YOUR ASSIGNMENT
Copy everything in the records, character for character, except images.

DATA TO USE
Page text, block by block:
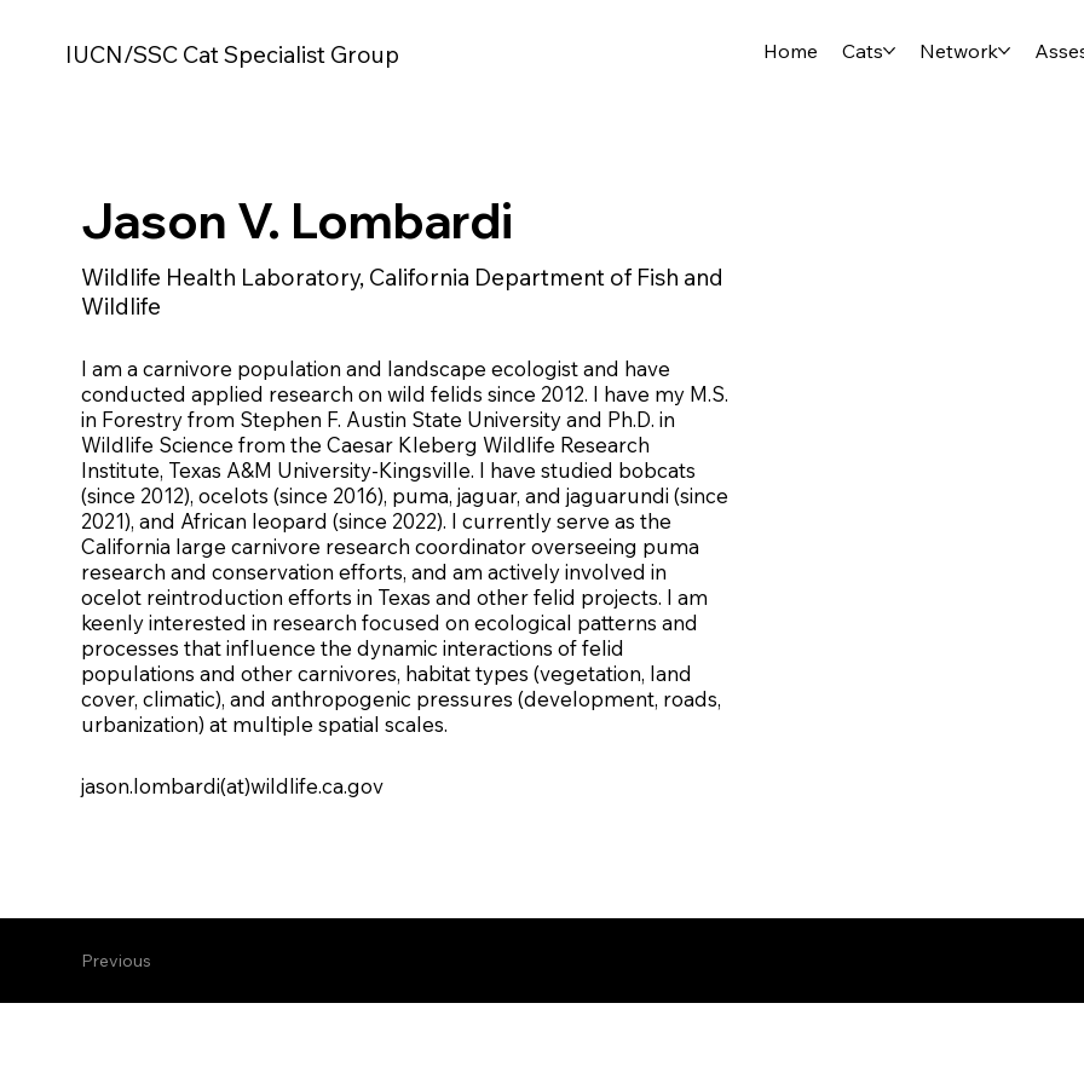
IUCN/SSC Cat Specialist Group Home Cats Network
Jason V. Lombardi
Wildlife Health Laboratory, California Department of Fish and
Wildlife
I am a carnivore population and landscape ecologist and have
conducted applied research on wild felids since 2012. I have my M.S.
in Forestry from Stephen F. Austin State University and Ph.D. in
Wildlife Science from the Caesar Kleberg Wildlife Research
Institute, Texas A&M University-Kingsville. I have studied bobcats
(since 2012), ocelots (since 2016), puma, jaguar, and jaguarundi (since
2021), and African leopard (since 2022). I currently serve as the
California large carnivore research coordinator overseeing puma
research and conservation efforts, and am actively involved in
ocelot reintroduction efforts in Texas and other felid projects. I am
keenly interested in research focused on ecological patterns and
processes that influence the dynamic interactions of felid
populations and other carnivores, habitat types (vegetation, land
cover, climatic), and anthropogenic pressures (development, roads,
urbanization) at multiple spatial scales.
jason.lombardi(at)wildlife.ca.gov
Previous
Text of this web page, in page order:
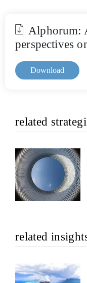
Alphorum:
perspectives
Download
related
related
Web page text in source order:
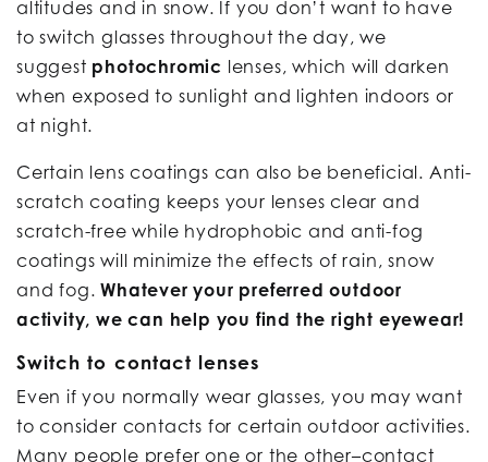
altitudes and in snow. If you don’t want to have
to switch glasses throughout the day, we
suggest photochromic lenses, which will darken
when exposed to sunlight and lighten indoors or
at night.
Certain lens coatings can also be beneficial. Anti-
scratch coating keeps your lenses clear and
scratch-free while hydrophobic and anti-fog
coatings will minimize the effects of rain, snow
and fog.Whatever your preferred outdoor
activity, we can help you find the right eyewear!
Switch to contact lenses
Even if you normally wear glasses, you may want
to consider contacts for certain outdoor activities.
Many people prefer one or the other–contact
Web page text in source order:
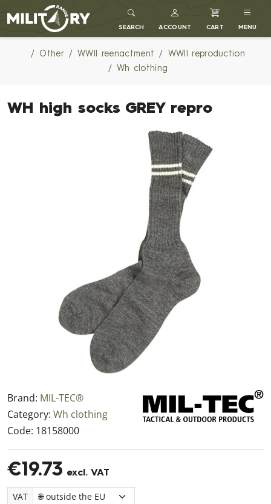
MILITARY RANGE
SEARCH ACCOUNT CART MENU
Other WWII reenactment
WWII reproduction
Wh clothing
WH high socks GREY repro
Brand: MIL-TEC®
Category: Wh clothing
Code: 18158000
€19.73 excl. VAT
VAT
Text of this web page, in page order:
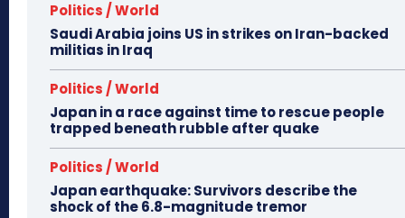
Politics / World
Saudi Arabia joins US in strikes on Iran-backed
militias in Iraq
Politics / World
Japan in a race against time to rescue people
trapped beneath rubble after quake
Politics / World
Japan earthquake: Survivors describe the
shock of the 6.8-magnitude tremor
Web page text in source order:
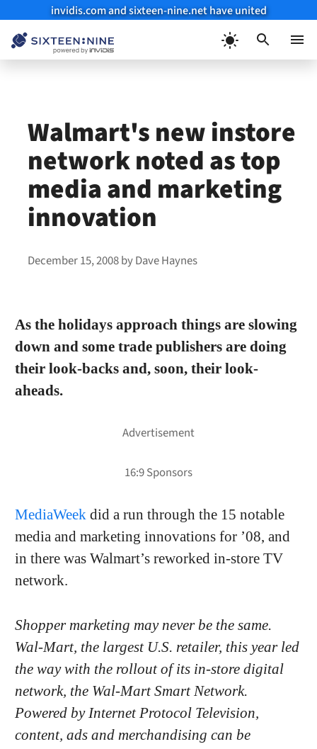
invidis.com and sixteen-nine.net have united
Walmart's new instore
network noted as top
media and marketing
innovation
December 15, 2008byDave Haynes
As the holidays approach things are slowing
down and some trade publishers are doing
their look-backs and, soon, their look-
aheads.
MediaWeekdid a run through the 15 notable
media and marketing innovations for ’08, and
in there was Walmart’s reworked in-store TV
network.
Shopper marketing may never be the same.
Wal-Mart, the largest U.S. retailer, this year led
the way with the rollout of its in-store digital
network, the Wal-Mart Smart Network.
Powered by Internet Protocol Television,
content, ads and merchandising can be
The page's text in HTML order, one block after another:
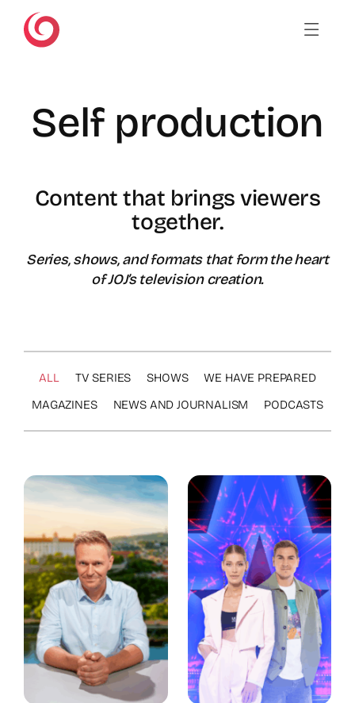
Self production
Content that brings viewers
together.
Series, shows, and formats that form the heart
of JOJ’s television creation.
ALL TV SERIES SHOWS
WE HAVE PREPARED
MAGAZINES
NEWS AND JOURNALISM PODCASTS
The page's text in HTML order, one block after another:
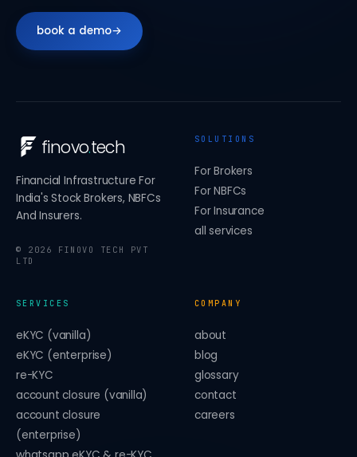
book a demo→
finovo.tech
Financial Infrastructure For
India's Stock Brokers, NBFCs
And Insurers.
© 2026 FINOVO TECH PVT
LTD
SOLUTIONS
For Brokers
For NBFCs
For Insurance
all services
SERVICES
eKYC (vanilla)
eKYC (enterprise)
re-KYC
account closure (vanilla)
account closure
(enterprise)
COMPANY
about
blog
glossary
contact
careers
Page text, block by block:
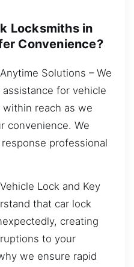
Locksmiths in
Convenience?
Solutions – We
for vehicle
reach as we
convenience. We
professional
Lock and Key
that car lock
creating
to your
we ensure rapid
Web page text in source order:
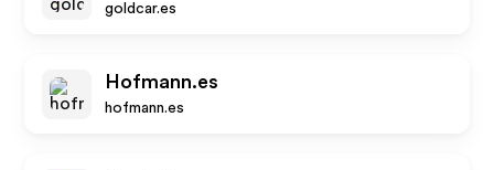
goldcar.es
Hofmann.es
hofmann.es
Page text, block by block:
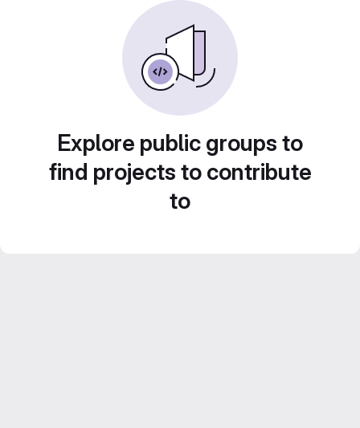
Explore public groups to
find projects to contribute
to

YOUR SOLUTION
Page text, block by block:
IUCN/SSC Cat Specialist Group Home Cats Network
Jason V. Lombardi
Wildlife Health Laboratory, California Department of Fish and
Wildlife
I am a carnivore population and landscape ecologist and have
conducted applied research on wild felids since 2012. I have my M.S.
in Forestry from Stephen F. Austin State University and Ph.D. in
Wildlife Science from the Caesar Kleberg Wildlife Research
Institute, Texas A&M University-Kingsville. I have studied bobcats
(since 2012), ocelots (since 2016), puma, jaguar, and jaguarundi (since
2021), and African leopard (since 2022). I currently serve as the
California large carnivore research coordinator overseeing puma
research and conservation efforts, and am actively involved in
ocelot reintroduction efforts in Texas and other felid projects. I am
keenly interested in research focused on ecological patterns and
processes that influence the dynamic interactions of felid
populations and other carnivores, habitat types (vegetation, land
cover, climatic), and anthropogenic pressures (development, roads,
urbanization) at multiple spatial scales.
jason.lombardi(at)wildlife.ca.gov
Previous
Text of this web page, in page order:
Alphorum:
perspectives
Download
related
related
Web page text in source order:
altitudes and in snow. If you don’t want to have
to switch glasses throughout the day, we
suggest photochromic lenses, which will darken
when exposed to sunlight and lighten indoors or
at night.
Certain lens coatings can also be beneficial. Anti-
scratch coating keeps your lenses clear and
scratch-free while hydrophobic and anti-fog
coatings will minimize the effects of rain, snow
and fog.Whatever your preferred outdoor
activity, we can help you find the right eyewear!
Switch to contact lenses
Even if you normally wear glasses, you may want
to consider contacts for certain outdoor activities.
Many people prefer one or the other–contact
Web page text in source order:
MILITARY RANGE
SEARCH ACCOUNT CART MENU
Other WWII reenactment
WWII reproduction
Wh clothing
WH high socks GREY repro
Brand: MIL-TEC®
Category: Wh clothing
Code: 18158000
€19.73 excl. VAT
VAT
Text of this web page, in page order:
Politics / World
Saudi Arabia joins US in strikes on Iran-backed
militias in Iraq
Politics / World
Japan in a race against time to rescue people
trapped beneath rubble after quake
Politics / World
Japan earthquake: Survivors describe the
shock of the 6.8-magnitude tremor
Web page text in source order:
invidis.com and sixteen-nine.net have united
Walmart's new instore
network noted as top
media and marketing
innovation
December 15, 2008byDave Haynes
As the holidays approach things are slowing
down and some trade publishers are doing
their look-backs and, soon, their look-
aheads.
MediaWeekdid a run through the 15 notable
media and marketing innovations for ’08, and
in there was Walmart’s reworked in-store TV
network.
Shopper marketing may never be the same.
Wal-Mart, the largest U.S. retailer, this year led
the way with the rollout of its in-store digital
network, the Wal-Mart Smart Network.
Powered by Internet Protocol Television,
content, ads and merchandising can be
The page's text in HTML order, one block after another:
Self production
Content that brings viewers
together.
Series, shows, and formats that form the heart
of JOJ’s television creation.
ALL TV SERIES SHOWS
WE HAVE PREPARED
MAGAZINES
NEWS AND JOURNALISM PODCASTS
The page's text in HTML order, one block after another:
book a demo→
finovo.tech
Financial Infrastructure For
India's Stock Brokers, NBFCs
And Insurers.
© 2026 FINOVO TECH PVT
LTD
SOLUTIONS
For Brokers
For NBFCs
For Insurance
all services
SERVICES
eKYC (vanilla)
eKYC (enterprise)
re-KYC
account closure (vanilla)
account closure
(enterprise)
COMPANY
about
blog
glossary
contact
careers
Page text, block by block:
Locksmiths in
Convenience?
Solutions – We
for vehicle
reach as we
convenience. We
professional
Lock and Key
that car lock
creating
to your
we ensure rapid
Web page text in source order:
goldcar.es
Hofmann.es
hofmann.es
Page text, block by block:
Explore public groups to
find projects to contribute
to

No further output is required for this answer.